(Records contained in a dataset)
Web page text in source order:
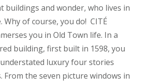
buildings and wonder, who lives in
Why of course, you do! CITÉ
you in Old Town life. In a
building, first built in 1598, you
luxury four stories
From the seven picture windows in
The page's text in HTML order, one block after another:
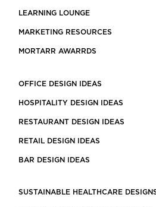
LEARNING LOUNGE
MARKETING RESOURCES
MORTARR AWARRDS
OFFICE DESIGN IDEAS
HOSPITALITY DESIGN IDEAS
RESTAURANT DESIGN IDEAS
RETAIL DESIGN IDEAS
BAR DESIGN IDEAS
SUSTAINABLE HEALTHCARE
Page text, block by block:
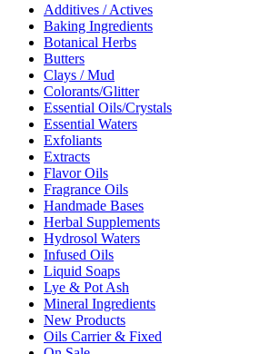
Additives / Actives
Baking Ingredients
Botanical Herbs
Butters
Clays / Mud
Colorants/Glitter
Essential Oils/Crystals
Essential Waters
Exfoliants
Extracts
Flavor Oils
Fragrance Oils
Handmade Bases
Herbal Supplements
Hydrosol Waters
Infused Oils
Liquid Soaps
Lye & Pot Ash
Mineral Ingredients
New Products
Oils Carrier & Fixed

- [Problem description] A verbatim transcription is required of the lines from the one with "Hydrosol Waters" through the final line of the entries above, and of nothing else.

- [Response area]
Hydrosol Waters
Infused Oils
Liquid Soaps
Lye & Pot Ash
Mineral Ingredients
New Products
Oils Carrier & Fixed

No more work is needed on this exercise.